How this skill works

The skill inspects actor design choices and suggests concrete refactors: actor boundaries, mailbox sizing, messaging patterns (fire-and-forget, request-response, streaming, broadcast), and supervision strategies. It diagnoses common faults (deadlocks, unbounded mailboxes, blocking handlers) and produces targeted fixes, lifecycle hooks, and verification commands. It also suggests Actix-compatible implementations and operational checks like tests, benches, and logging knobs.

When to use it

Designing new concurrent Rust systems that require isolated state and high scalability
Refactoring threaded code to actor-based message passing to reduce locks and races
Implementing or tuning supervision trees and restart strategies for fault tolerance
Diagnosing deadlocks, mailbox growth, or unresponsive actors
Integrating Actix actors or replacing ad-hoc async actors with structured lifecycle hooks

Best practices

Give each actor a single responsibility and keep state private to the actor
Use bounded mailboxes with backpressure to prevent unbounded memory growth
Prefer oneshot channels for request-response with explicit timeouts
Avoid circular request dependencies; enforce timeouts and redesign flows to be non-blocking
Use supervision trees with appropriate restart policies and restart windows
Keep blocking work off the actor thread by spawning blocking tasks or using async I/O

Example use cases

Simple counter actor with message handlers and reply channels for queries
Request-response pattern using oneshot and tokio::time::timeout to avoid hung requests
Supervisor managing children with OneForOne, AllForOne, and restart rate limiting
Bounded mailbox pattern to enforce backpressure under load and signal overload scenarios
Lifecycle-managed database actor that opens/closes connections in pre_start/post_stop

FAQ

How do I prevent deadlocks between actors?

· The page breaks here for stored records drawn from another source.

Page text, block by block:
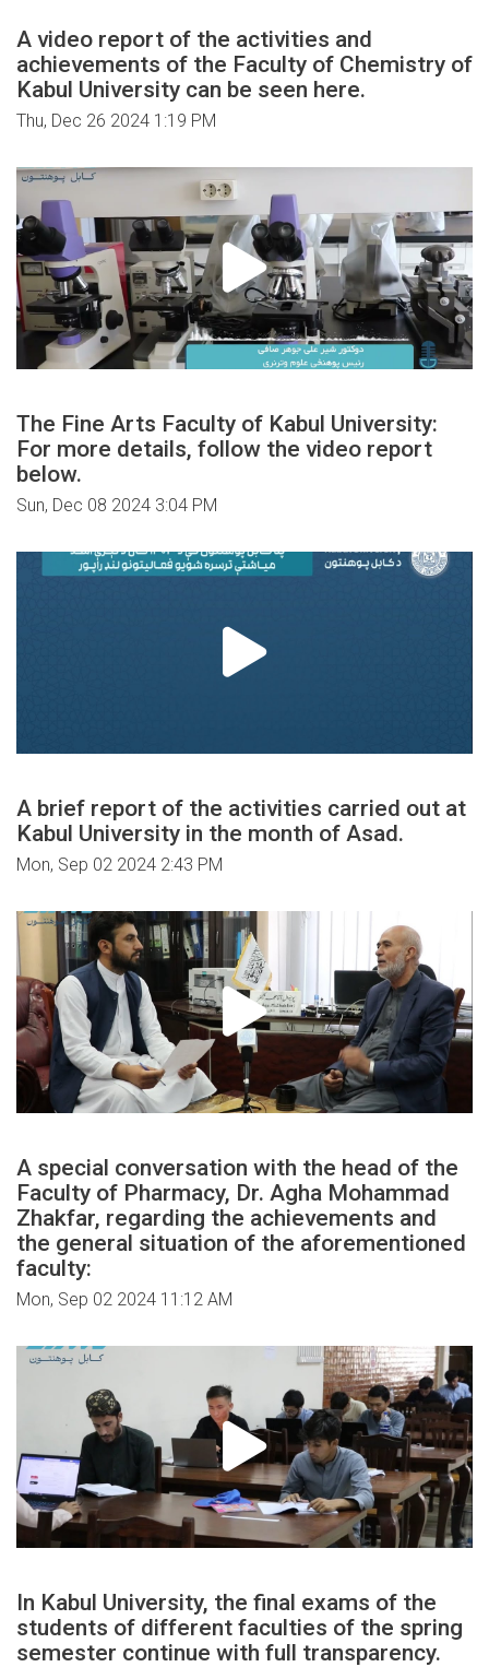
A video report of the activities and
achievements of the Faculty of Chemistry of
Kabul University can be seen here.
Thu, Dec 26 2024 1:19 PM
The Fine Arts Faculty of Kabul University:
For more details, follow the video report
below.
Sun, Dec 08 2024 3:04 PM
A brief report of the activities carried out at
Kabul University in the month of Asad.
Mon, Sep 02 2024 2:43 PM
A special conversation with the head of the
Faculty of Pharmacy, Dr. Agha Mohammad
Zhakfar, regarding the achievements and
the general situation of the aforementioned
faculty:
Mon, Sep 02 2024 11:12 AM
In Kabul University, the final exams of the
students of different faculties of the spring
semester continue with full transparency.
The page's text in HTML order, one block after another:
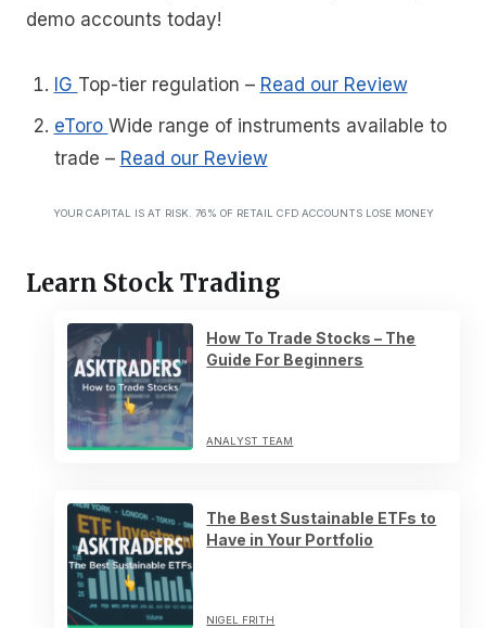
demo accounts today!
IG Top-tier regulation – Read our Review
eToro Wide range of instruments available to
trade – Read our Review
YOUR CAPITAL IS AT RISK. 76% OF RETAIL CFD ACCOUNTS LOSE MONEY
Learn Stock Trading
How To Trade Stocks – The
Guide For Beginners
ANALYST TEAM
The Best Sustainable ETFs to
Have in Your Portfolio
NIGEL FRITH
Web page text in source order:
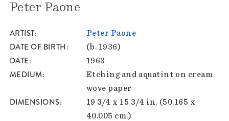
Peter Paone
ARTIST Peter Paone
DATE OF BIRTH (b. 1936)
DATE 1963
MEDIUM
Etching and aquatint on cream
wove paper
DIMENSIONS
19 3/4 x 15 3/4 in. (50.165 x
40.005 cm.)

Avoid synchronous circular requests, use timeouts on request-response calls, and redesign dependencies so actors do not wait on each other in a cycle.

When should I choose AllForOne vs OneForOne supervision?

Use OneForOne for independent failures. Use AllForOne when actors share tightly coupled state and must be restarted together to maintain consistency.